**What needs to be done**. Your task is to transcribe the data exactly while omitting each picture.

[Records excerpted from a collection]
+---+
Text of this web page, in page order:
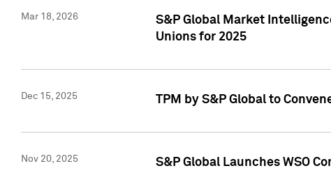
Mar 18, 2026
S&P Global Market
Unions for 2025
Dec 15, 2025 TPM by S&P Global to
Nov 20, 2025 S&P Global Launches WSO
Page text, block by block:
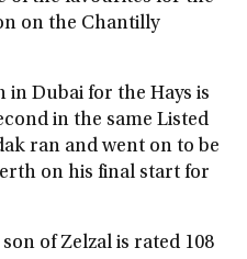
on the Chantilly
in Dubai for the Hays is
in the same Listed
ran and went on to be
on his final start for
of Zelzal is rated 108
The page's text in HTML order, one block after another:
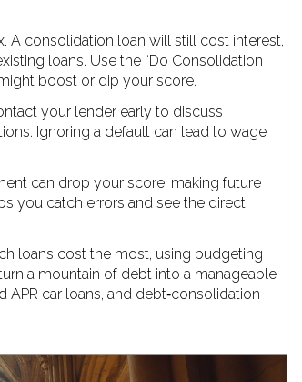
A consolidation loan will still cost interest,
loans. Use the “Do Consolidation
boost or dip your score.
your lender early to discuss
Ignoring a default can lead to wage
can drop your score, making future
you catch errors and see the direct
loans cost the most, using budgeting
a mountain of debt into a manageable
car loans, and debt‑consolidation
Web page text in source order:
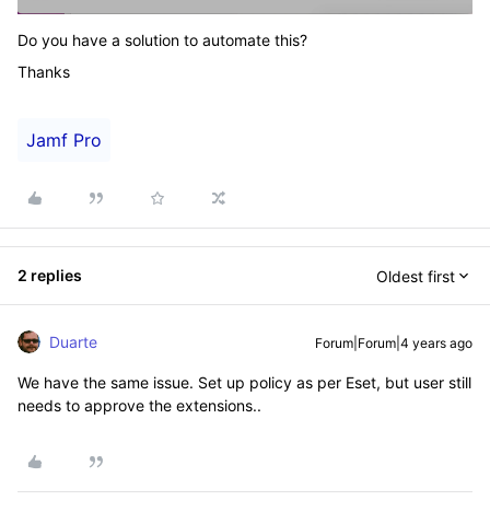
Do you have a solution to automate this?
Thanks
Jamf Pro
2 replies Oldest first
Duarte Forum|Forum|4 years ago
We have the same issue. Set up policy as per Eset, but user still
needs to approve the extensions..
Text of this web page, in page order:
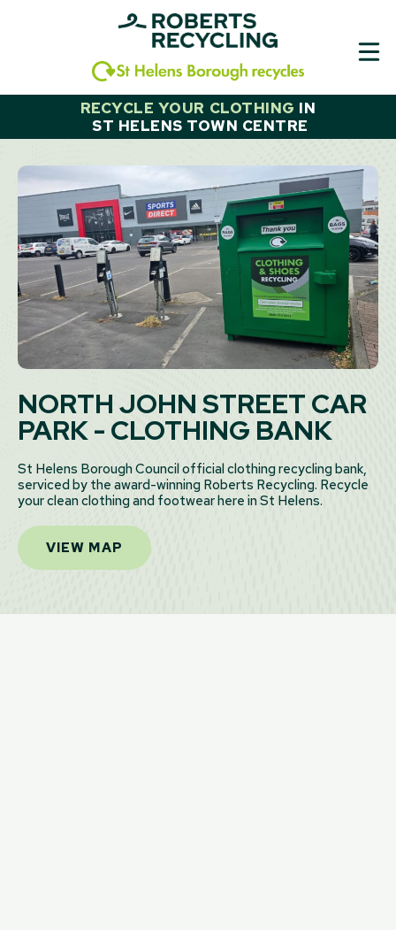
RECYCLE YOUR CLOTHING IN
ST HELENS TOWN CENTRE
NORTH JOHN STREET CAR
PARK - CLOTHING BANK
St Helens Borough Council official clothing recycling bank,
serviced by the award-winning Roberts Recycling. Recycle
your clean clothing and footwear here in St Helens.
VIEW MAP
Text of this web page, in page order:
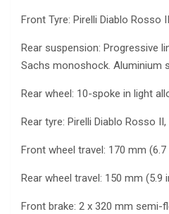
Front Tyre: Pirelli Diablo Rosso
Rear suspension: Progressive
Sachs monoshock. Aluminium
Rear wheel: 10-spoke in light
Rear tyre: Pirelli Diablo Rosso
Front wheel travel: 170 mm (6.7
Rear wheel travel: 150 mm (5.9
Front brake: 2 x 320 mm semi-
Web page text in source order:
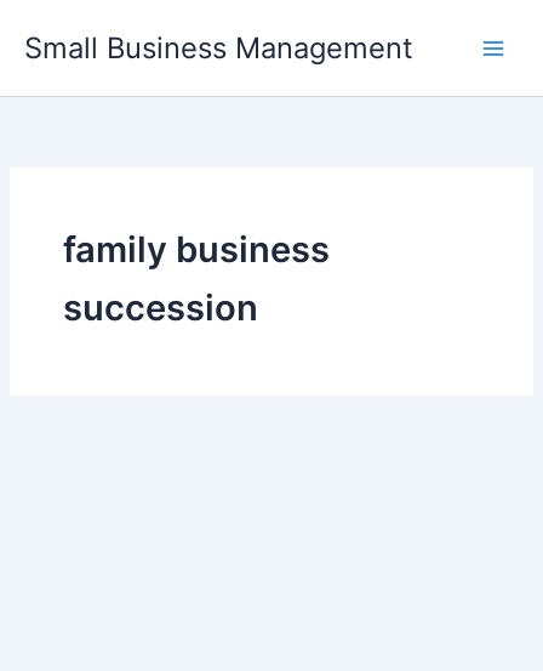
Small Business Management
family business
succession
+---+
**Output of the exercise**.
Text of this web page, in page order:
Mar 18, 2026
S&P Global Market
Unions for 2025
Dec 15, 2025 TPM by S&P Global to
Nov 20, 2025 S&P Global Launches WSO
Page text, block by block:
on the Chantilly
in Dubai for the Hays is
in the same Listed
ran and went on to be
on his final start for
of Zelzal is rated 108
The page's text in HTML order, one block after another:
A consolidation loan will still cost interest,
loans. Use the “Do Consolidation
boost or dip your score.
your lender early to discuss
Ignoring a default can lead to wage
can drop your score, making future
you catch errors and see the direct
loans cost the most, using budgeting
a mountain of debt into a manageable
car loans, and debt‑consolidation
Web page text in source order:
Do you have a solution to automate this?
Thanks
Jamf Pro
2 replies Oldest first
Duarte Forum|Forum|4 years ago
We have the same issue. Set up policy as per Eset, but user still
needs to approve the extensions..
Text of this web page, in page order:
RECYCLE YOUR CLOTHING IN
ST HELENS TOWN CENTRE
NORTH JOHN STREET CAR
PARK - CLOTHING BANK
St Helens Borough Council official clothing recycling bank,
serviced by the award-winning Roberts Recycling. Recycle
your clean clothing and footwear here in St Helens.
VIEW MAP
Text of this web page, in page order:
Front Tyre: Pirelli Diablo Rosso
Rear suspension: Progressive
Sachs monoshock. Aluminium
Rear wheel: 10-spoke in light
Rear tyre: Pirelli Diablo Rosso
Front wheel travel: 170 mm (6.7
Rear wheel travel: 150 mm (5.9
Front brake: 2 x 320 mm semi-
Web page text in source order:
Small Business Management
family business
succession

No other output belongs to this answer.